Supplied information Start Marker
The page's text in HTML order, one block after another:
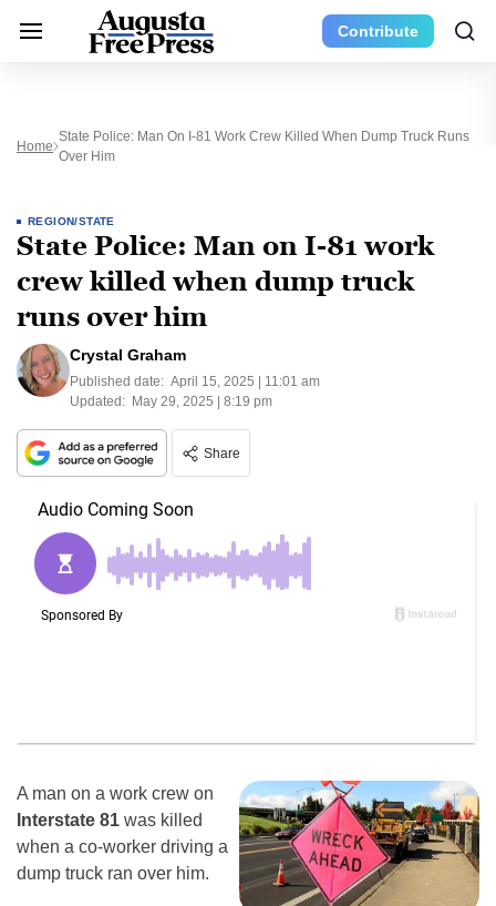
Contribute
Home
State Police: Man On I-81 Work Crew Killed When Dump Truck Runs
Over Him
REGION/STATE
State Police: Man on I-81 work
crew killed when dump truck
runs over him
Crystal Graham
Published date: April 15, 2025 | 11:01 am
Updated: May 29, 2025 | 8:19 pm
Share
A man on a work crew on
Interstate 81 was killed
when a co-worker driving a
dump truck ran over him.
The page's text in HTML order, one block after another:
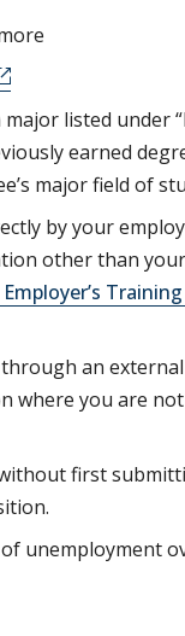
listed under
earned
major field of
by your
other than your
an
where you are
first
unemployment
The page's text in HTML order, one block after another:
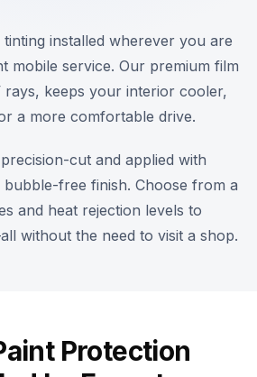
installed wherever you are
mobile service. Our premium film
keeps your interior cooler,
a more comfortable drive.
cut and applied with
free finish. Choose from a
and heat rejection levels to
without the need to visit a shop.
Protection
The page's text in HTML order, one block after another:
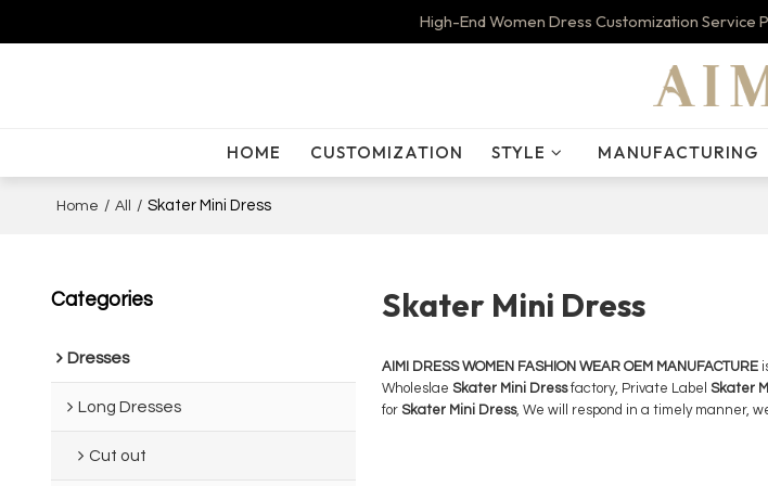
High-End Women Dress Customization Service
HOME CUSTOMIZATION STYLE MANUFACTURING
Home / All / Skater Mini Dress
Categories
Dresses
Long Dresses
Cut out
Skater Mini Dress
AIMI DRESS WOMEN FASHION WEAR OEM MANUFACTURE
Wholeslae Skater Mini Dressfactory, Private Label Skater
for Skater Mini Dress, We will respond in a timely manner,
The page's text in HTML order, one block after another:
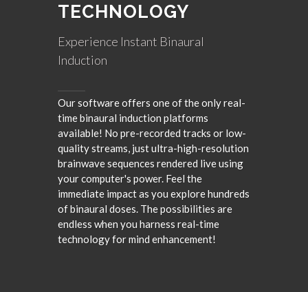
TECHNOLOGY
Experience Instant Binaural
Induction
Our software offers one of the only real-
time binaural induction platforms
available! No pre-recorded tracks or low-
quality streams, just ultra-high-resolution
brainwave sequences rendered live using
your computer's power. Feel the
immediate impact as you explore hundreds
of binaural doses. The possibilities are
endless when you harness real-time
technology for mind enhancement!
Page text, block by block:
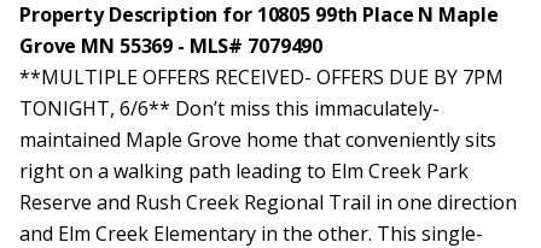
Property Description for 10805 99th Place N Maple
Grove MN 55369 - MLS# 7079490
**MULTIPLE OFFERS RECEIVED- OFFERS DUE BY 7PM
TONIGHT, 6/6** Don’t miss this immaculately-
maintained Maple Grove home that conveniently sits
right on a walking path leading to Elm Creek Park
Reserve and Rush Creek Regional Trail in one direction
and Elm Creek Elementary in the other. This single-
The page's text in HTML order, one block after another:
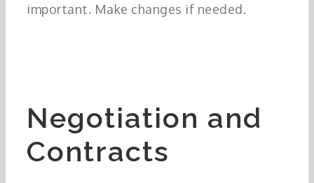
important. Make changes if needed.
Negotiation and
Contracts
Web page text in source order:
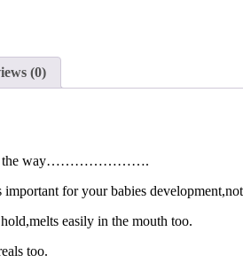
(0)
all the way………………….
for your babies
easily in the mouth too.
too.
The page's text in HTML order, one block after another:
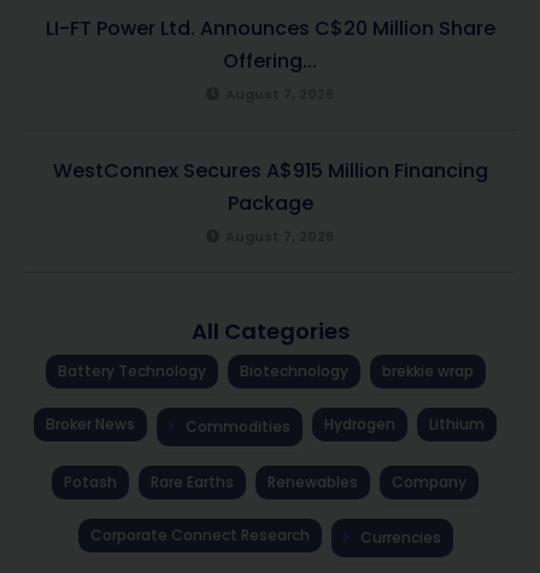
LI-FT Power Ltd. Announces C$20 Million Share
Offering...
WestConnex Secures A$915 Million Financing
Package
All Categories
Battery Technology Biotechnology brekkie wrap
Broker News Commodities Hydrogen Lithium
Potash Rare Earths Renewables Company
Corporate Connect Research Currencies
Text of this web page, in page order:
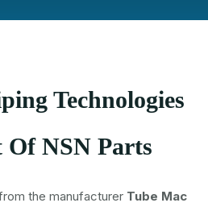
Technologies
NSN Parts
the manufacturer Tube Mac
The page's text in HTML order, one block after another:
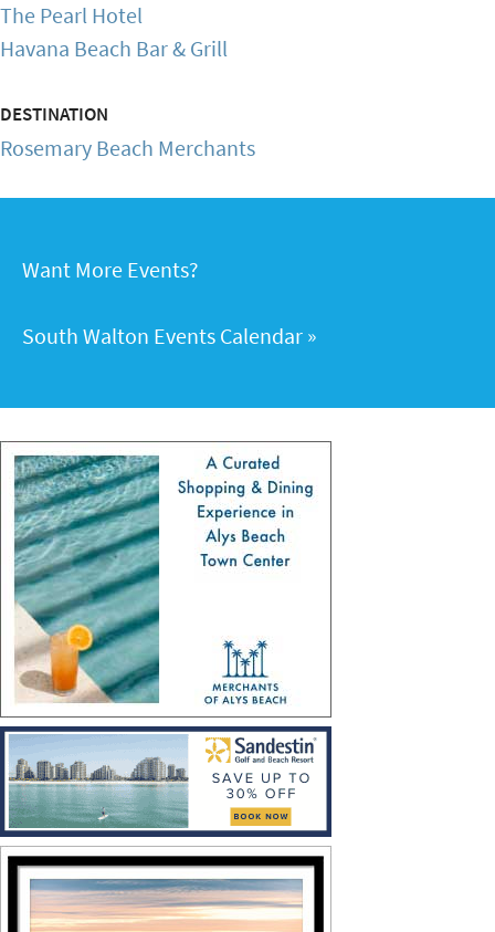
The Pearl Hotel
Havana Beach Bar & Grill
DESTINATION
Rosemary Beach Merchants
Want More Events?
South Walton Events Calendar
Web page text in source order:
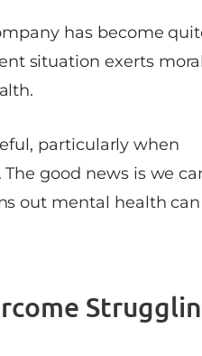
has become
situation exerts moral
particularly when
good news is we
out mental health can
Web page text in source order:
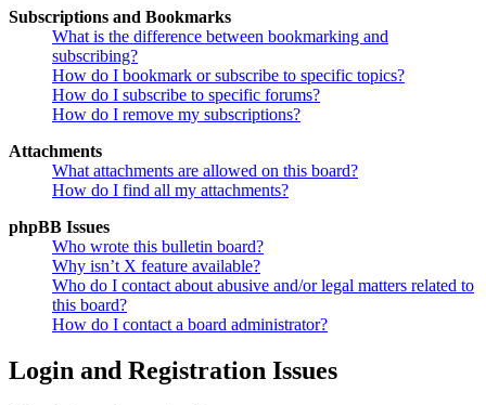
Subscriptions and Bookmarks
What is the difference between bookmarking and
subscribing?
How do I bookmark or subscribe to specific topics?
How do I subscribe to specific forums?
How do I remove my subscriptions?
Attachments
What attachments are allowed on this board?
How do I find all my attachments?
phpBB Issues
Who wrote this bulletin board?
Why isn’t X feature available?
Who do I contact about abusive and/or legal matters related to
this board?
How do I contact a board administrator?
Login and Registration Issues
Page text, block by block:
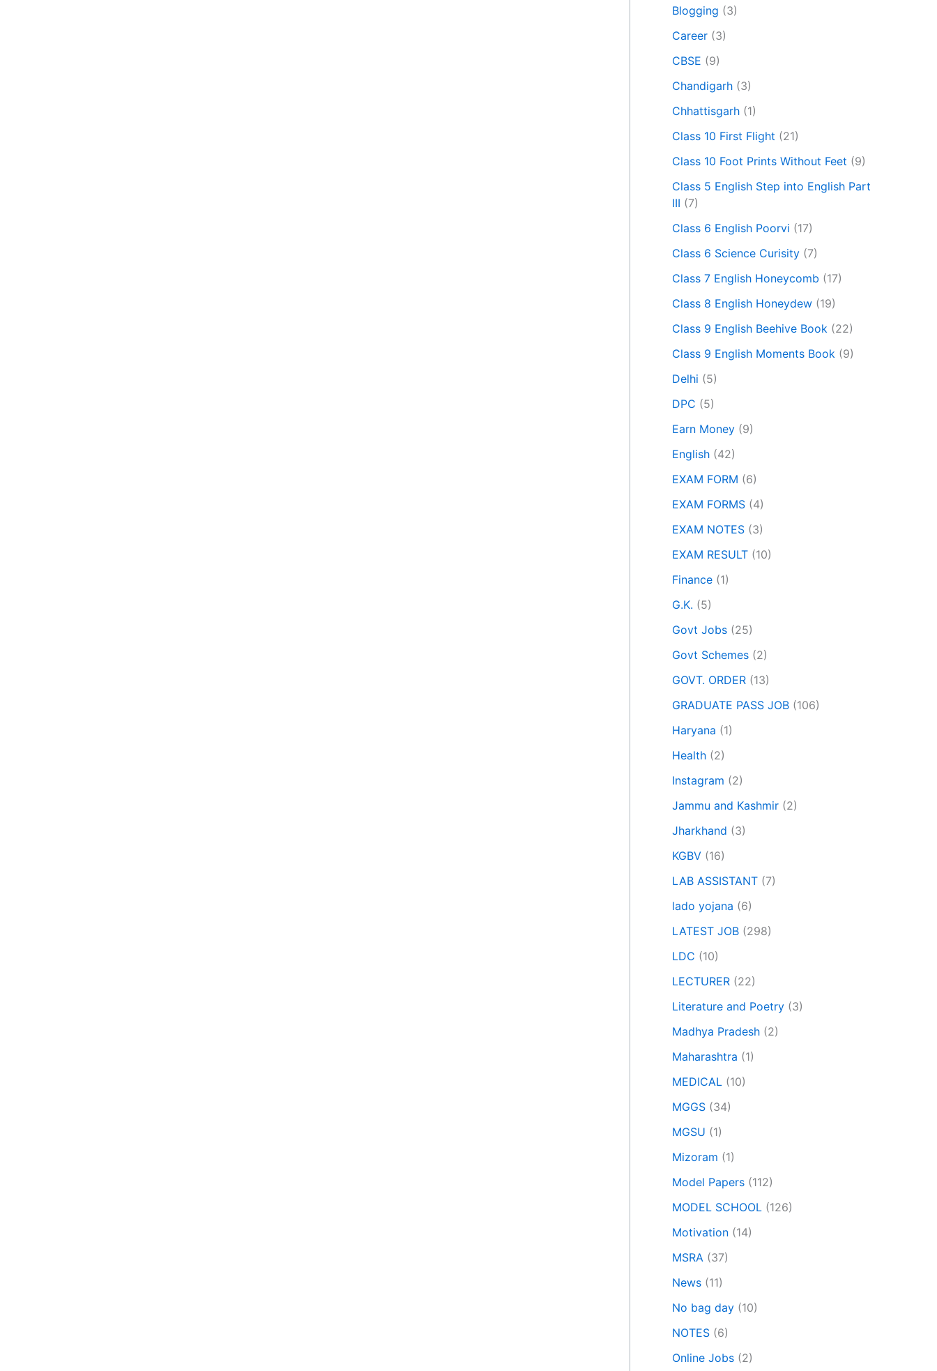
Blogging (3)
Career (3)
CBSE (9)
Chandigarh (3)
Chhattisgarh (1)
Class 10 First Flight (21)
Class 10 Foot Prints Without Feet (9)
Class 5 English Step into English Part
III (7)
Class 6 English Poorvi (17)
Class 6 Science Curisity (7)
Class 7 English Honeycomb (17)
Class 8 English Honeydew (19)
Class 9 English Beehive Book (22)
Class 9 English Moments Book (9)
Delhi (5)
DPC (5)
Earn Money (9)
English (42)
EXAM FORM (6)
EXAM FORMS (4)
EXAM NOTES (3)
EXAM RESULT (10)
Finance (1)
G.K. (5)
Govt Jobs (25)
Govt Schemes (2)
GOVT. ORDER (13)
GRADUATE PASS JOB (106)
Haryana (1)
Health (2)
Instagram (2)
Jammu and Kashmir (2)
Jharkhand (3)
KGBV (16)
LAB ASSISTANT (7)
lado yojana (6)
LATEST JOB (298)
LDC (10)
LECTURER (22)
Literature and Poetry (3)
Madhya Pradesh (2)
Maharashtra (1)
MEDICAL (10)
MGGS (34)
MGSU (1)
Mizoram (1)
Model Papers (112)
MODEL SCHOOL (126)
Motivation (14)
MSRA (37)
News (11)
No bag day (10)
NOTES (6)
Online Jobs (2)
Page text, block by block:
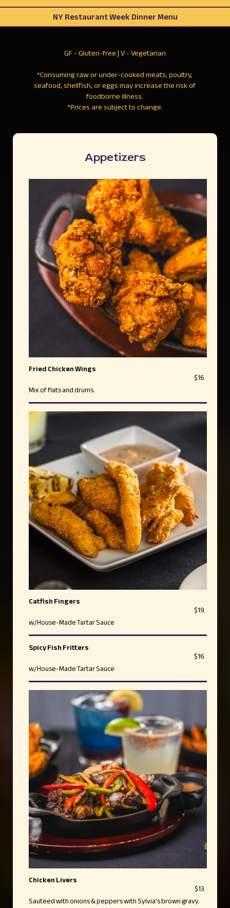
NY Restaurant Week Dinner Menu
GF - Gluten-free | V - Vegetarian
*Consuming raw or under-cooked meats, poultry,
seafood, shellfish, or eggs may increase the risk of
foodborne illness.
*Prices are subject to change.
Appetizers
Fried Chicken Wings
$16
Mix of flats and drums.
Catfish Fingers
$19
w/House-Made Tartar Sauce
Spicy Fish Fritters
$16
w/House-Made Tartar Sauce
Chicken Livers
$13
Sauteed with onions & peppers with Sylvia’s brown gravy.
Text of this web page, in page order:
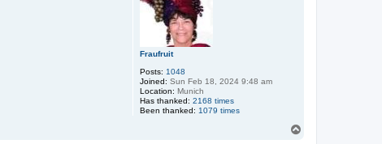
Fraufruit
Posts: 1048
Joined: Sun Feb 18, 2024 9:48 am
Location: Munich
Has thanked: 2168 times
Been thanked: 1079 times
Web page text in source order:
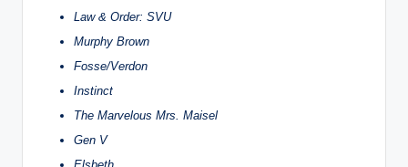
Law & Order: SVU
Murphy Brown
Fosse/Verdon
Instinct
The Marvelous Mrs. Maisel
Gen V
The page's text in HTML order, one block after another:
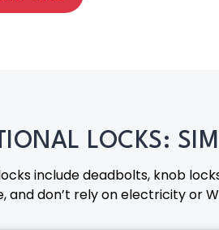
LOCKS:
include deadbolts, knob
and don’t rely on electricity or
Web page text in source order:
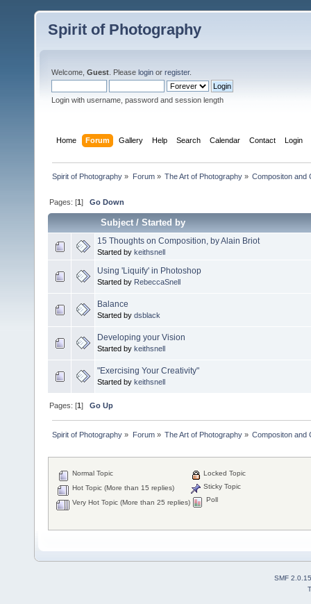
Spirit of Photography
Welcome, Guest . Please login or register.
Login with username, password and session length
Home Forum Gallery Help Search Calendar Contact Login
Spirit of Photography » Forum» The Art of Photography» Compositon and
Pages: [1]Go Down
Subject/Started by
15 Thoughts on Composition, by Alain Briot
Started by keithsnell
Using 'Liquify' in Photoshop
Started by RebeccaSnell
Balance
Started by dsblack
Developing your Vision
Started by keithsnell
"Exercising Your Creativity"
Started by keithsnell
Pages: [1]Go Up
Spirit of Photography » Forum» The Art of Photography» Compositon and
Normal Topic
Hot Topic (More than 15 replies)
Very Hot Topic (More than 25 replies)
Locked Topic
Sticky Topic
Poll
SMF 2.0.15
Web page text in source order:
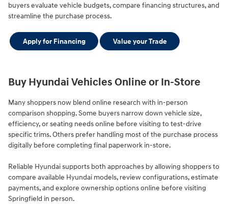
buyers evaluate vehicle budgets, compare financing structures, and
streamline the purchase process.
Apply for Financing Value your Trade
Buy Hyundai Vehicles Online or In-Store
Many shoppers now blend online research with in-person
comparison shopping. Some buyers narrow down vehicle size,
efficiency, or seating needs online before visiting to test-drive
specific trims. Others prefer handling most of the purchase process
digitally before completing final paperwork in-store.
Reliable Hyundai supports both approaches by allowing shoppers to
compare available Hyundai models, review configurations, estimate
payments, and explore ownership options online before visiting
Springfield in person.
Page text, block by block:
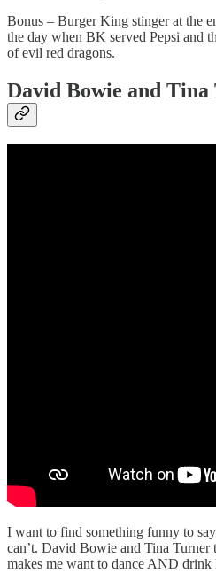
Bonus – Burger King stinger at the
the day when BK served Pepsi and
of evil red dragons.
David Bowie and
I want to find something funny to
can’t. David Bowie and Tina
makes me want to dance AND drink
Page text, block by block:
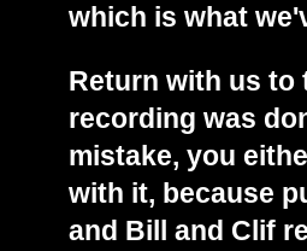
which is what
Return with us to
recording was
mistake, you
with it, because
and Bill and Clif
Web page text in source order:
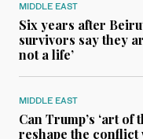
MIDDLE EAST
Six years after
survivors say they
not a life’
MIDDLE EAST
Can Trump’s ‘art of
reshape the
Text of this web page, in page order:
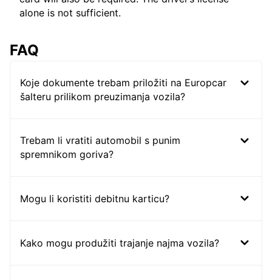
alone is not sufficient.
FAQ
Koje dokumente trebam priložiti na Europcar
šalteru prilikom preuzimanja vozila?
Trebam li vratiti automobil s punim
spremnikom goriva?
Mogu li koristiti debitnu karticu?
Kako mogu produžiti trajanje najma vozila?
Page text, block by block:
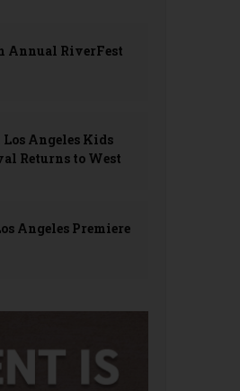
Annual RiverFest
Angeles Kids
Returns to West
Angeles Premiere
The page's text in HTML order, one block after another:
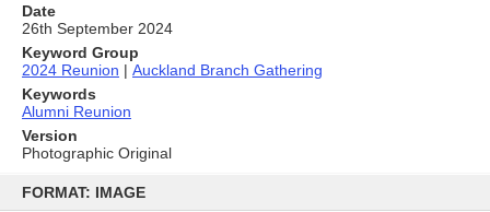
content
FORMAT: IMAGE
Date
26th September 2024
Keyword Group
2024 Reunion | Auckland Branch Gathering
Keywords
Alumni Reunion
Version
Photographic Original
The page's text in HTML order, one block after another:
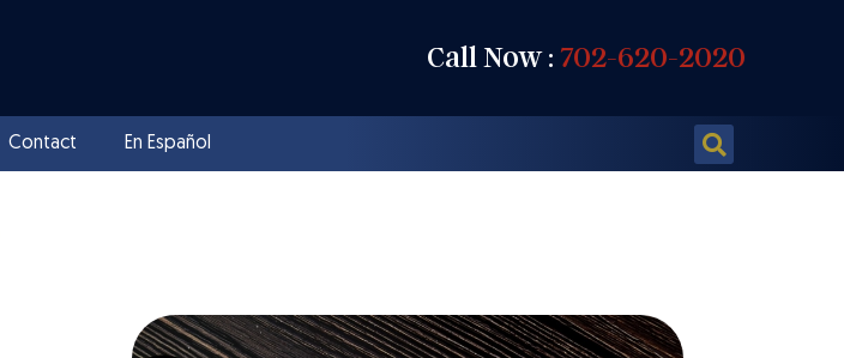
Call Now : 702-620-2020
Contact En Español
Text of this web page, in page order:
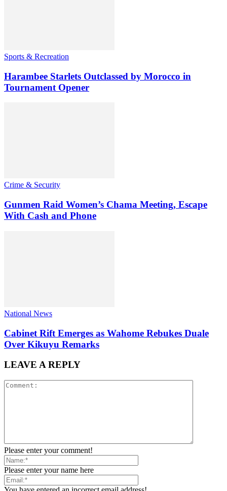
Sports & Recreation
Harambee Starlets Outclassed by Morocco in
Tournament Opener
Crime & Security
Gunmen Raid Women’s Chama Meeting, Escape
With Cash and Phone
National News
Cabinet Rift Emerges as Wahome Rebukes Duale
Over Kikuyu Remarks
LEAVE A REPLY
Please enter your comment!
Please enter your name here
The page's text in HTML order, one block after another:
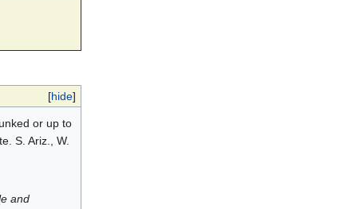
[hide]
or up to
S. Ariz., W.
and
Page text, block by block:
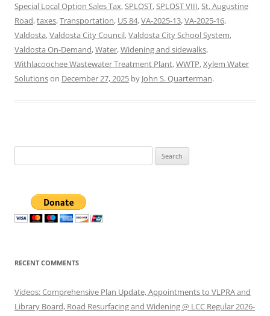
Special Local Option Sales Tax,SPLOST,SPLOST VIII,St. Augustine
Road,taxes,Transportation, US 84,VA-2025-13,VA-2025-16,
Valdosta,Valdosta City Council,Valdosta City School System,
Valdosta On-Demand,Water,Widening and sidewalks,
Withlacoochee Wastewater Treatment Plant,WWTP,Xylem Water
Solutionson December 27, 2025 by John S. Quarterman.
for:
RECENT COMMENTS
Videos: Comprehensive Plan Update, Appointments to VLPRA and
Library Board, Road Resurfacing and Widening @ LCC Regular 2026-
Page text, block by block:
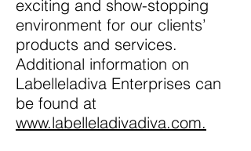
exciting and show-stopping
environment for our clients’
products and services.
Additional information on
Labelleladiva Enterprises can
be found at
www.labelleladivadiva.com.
Supplied information End Marker
### What to produce
Nothing but the lines above from the one containing "Login with username, password" through the one containing "Sticky Topic" should appear in the answer, each repeated exactly.

### Problem solution
Login with username, password and session length
Home Forum Gallery Help Search Calendar Contact Login
Spirit of Photography » Forum» The Art of Photography» Compositon and
Pages: [1]Go Down
Subject/Started by
15 Thoughts on Composition, by Alain Briot
Started by keithsnell
Using 'Liquify' in Photoshop
Started by RebeccaSnell
Balance
Started by dsblack
Developing your Vision
Started by keithsnell
"Exercising Your Creativity"
Started by keithsnell
Pages: [1]Go Up
Spirit of Photography » Forum» The Art of Photography» Compositon and
Normal Topic
Hot Topic (More than 15 replies)
Very Hot Topic (More than 25 replies)
Locked Topic
Sticky Topic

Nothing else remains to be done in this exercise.